Les victimes se heurtent le plus souvent à l’inertie de la justice centrafricaine. Par ailleurs, une partie du territoire échappe au contrôle de l’Etat.

Des détenus présentés au juge du palais de justice de Bangui, en République centrafricaine, le mercredi 4 juin 2014
La justice peine à entendre les victimes de violences sexuellesImage : Jerome Delay/AP Images/AP Photo/picture alliance

Qu’il s’agisse de viols commis par des groupes armés ou de violences conjugales, la justice centrafricaine semble en effet incapable d’offrir une réponse à la hauteur des drames vécus par les victimes. Même en dehors des zones de guerre, la justice centrafricaine sous-estime encore trop souvent la gravité d’un viol.

"Les hommes armés m’ont attaché à un arbre avant de me violer collectivement. Je saignais puis ils ont uriné sur moi", témoigne  Agnès qui a été violée par des hommes appartenant à un groupe rebelle à Bambari, au centre du pays. Elle attend que la justice fasse son travail mais celle-ci semble se perdre dans ses incohérences.

Des rebelles de la Seleka à BanguiImage : Jerome Delay/AP Photo/picture alliance

En effet, le viol, qui est un crime, est souvent réduit au simple délit d’attentat à la pudeur, comme l’explique Narcisse Benoit Foukpio, procureur de la République au Tribunal de grande instance de Bangui.

Selon lui, "dans la pratique, l’infraction qui est définie par le législateur à travers l’article 86 parle d’attentat à la pudeur. Cette infraction n’est pas bien définie si bien que le juge, et d’autres acteurs judiciaires, ont tendance à confondre le délit d’attentat à la pudeur avec le crime de viol."

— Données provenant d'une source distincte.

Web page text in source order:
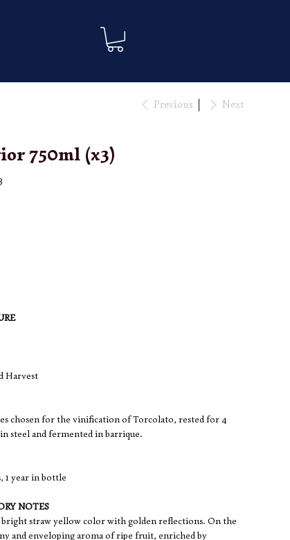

À cette difficulté s’ajoutent, dans le cas des viols commis par des groupes armés, des problèmes pratiques qui entravent la procédure, notamment la protection des victimes face à leurs agresseurs.

Narcisse Benoit Foukpio revient sur les problèmes évidents d’une justice qui ne peut s’exercer dans des zones encore sous la menace des rebelles.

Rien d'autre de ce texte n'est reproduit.